In order to confirm the product structure and to gain insight into the ring conformation and intra- vs intermolecular hydrogen bonding, we crystallized compound 6i and determined its solid-state structure by X-ray crystallography (Figure ). Interestingly, in the 6i structure, the exocyclic isocyanide derived amide group is bending back over the macrocycle to form an intramolecular hydrogen bonding with the medium-sized cycle amide group. Moreover, the medium cycle secondary amide undergoes a hydrogen bonding with the same amide group of a neighboring medium cycle. This kind of intramolecular hydrogen bonding in related medium or macrocyclic systems has been determined to facilitate passive membrane diffusion, an important determinant of cellular activity and oral bioavailability.[12,13]

Figure 2

Representative MCR-derived 10-membered ring 6i in solid state featuring intramolecular and intermolecular hydrogen bonding contacts.

Physicochemical properties are of uttermost importance for the usefulness of compounds as chemical probes or development candidates. What is the profile of our medium-sized cycles? To answer this question, we constructed a random virtual 1000 medium ring library (Supporting Information). Then, we calculated the properties of the library, including molecular weight, lipophilicity, number of hydrogen bond donors and acceptors, number of rotatable bonds, polar surface area, and moment of inertia. Interestingly, an analysis of the library shows 30% obey the Lipinski rule of five (RO5). Even more stringent central nervous system multiparameter optimization (CNS MPO) desirability can be reached for a percentage of the compound.[14] The cLogP versus MW distribution is favorably drug-like with an average MW and cLogP of 538 and 3.3, respectively (Figure ). Moreover, punctual analysis of 3D modeled representatives and X-ray structures underline the nonflat shapes of the medium-sized rings.

Figure 3

Some calculated physicochemical properties of the chemical space of medium-sized rings. (A) cLogP over MW scatter plot. (B) Oral CNS scoring radar plot. (C) Compound distribution based on oral CNS scoring.[14]

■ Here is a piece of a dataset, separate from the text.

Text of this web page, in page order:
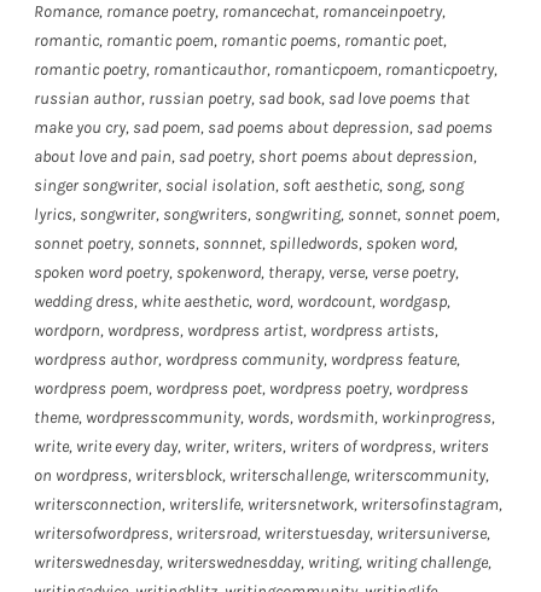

In conclusion, we introduced a very mild, straightforward two-step, rapid, and highly diverse medium-sized cycle (8–11 membered) synthesis pathway via MCRs. The strategy using an Ugi reaction in the cyclization is particularly appealing for several reasons. First, it offers outstanding diversity. Second, it potentially provides various medicinally and pharmaceutically important products containing an amide bond that can serve as conformationally constrained peptidomimetics. Finally, this strategy will allow a unique route for the synthesis of medium-sized cyclic nonpeptidic molecules. We are currently synthesizing and screening extensive medium-ring libraries and will report on their biological activity in due course.